La joliesse harmonieusement mariée des vocables ne suffit-elle pas?

... De voir un auteur jongler avec les mots,
Les faire travailler, sans un autre propos
Que de remplir le personnage d'acrobate,

cela semble bien valoir quelques applaudissements.

Je suis reconnaissant à Charles-Brun de n'être pas allé dans la pratique jusqu'au bout de sa théorie et d'avoir toujours fait dire à ses vers peu de chose sans doute, quelque chose cependant. Ni pensée, ni sentiment. M. Charles-Brun évite avec grand soin de telles banalités,

Car tout le monde a, plus ou moins, perdu son père,
Eté trahi par une femme, ou bien encor
Eu mal aux dents un jour qu'il ventait un peu fort ;
Et faire là-dessus une fade élégie,
C'est une chose en soi qui n'entend point magie,

Ce n'est pas que M. Charles-Brun bannisse du vers toute émotion.

Mais nous l'aimons qui soit légère et de bon goût.

Il veut

Peindre des sentiments que nul ne pense avoir,
Raffiner sa couleur et compliquer sa tâche.

Il veut surtout « chercher aux parfums des sens cachés » ; et il nous chante « le poème des parfums ».

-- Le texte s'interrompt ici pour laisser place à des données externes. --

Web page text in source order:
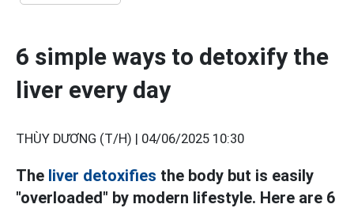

Ce raffiné méprise « les formes arrêtées. » S'il admet les couleurs, il ne consent à voir que les plus pâles et il les pâlit encore d'allitérations mièvres. Pour qu'il daigne regarder une fleur, il faut qu'elle soit

Pâle éperdument de chères pâleurs

et une jeune fille ne le troublera que par une « pâleur divine » sœur de la pâleur des lys.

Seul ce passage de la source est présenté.